Token Alignment and Component Architecture

Token alignment was the most technically demanding part of the work. The system used a layered token structure — primitive values feeding into semantic aliases, which fed into component-level decisions. Understanding where a visual change should be made required tracing the full chain before touching anything.

Several components had diverged between Figma and Storybook over time. Some were structural: variant names in Figma didn't match prop names in code, which made handoff ambiguous. Others were visual: spacing or color values had been updated in one place but not the other. The process of aligning these wasn't just cosmetic — it required understanding the intent behind each decision well enough to make the right reconciliation.

Component architecture decisions in the codebase reflected years of atomic thinking. Certain patterns that I might have approached differently as a solo designer — like deeply nested composition patterns or explicit default prop handling — made more sense in context. That was a useful recalibration: understanding why a system is structured the way it is before proposing changes to it.

AI TOOLING

Using Claude MCP for System Investigation

The most novel part of the project was using Claude's Model Context Protocol to assist with system investigation. MCP allows Claude to interact directly with local files and project structure, which made it possible to ask structural questions about the codebase — "what components use this token?", "where is this variant defined?" — and get answers grounded in the actual code rather than hallucinated from training data.

This changed the pace of investigation work significantly. Manual token tracing across a large component library can take hours. Using MCP to surface relationships and then verify them manually reduced that to minutes for most queries. The workflow settled into a pattern: use Claude to generate a structural hypothesis, verify it against the source, then act on it.

The limits were also instructive. MCP is powerful for surfacing structure, but it doesn't replace understanding. Queries that required design judgement — "is this the right token for this context?" — still needed a human answer.
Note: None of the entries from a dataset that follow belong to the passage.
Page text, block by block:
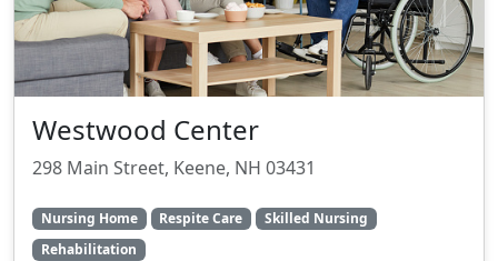
Westwood Center
298 Main Street, Keene, NH 03431
Nursing Home Respite Care
Skilled Nursing
Rehabilitation

The tooling accelerated investigation; it didn't replace thinking.

"The best use of AI in design system work isn't generating components — it's accelerating the investigation that good system decisions depend on."

Live Demo

Connecting the System to AI in Real Time

To explore how AI tools could interact with a live design system, we connected the Figma component library to an MCP workflow and tested it in real time — alongside Brad Frost and TJ Pitre.

Recorded session with Brad Frost, TJ Pitre, and Elleta McDaniel — starts at the MCP integration demo (39:36).

KEY LEARNINGS

Key Learnings

Code-first is a design skill. Reading a codebase to understand design intent requires the same analytical rigour as reading a user research report. The information is just encoded differently.
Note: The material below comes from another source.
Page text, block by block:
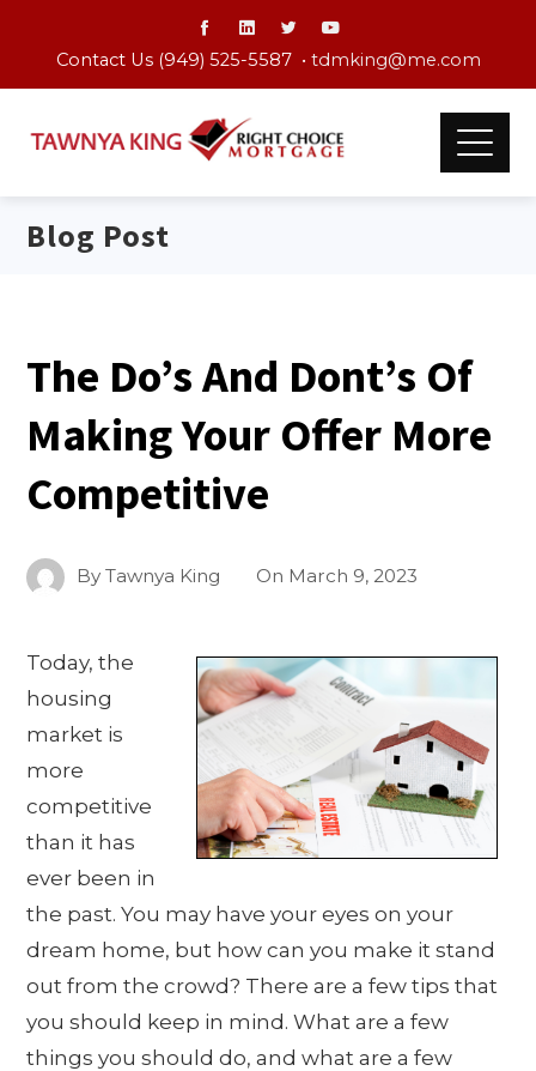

Token discipline is a long-term investment. Systems that maintain strict token layering are significantly easier to update consistently. The upfront cost of doing this well pays back compoundingly as the system scales.

Figma–Storybook alignment requires active maintenance. Drift is the default state; alignment requires deliberate process. The question isn't whether it will drift — it's whether you've built the habit of closing the gap.

AI tooling changes what's feasible in investigation. MCP-assisted system investigation made structural questions answerable in minutes that would previously have taken hours. That changes what you can reasonably attempt in a bounded project.

REFLECTION

Reflection

This project shifted my intuition about where design system work actually happens. The highest-value work isn't in the Figma file — it's in the alignment between design intent and implementation reality. That alignment requires a designer who can read code, trace decisions, and understand a system on its own terms before proposing changes to it.

Working with Brad's system was the most rigorous design system experience I've had precisely because there was no greenfield freedom. Every decision was in conversation with something that already existed and had been thought through. That constraint is, I think, the most realistic version of design system work at scale — and the one worth getting good at.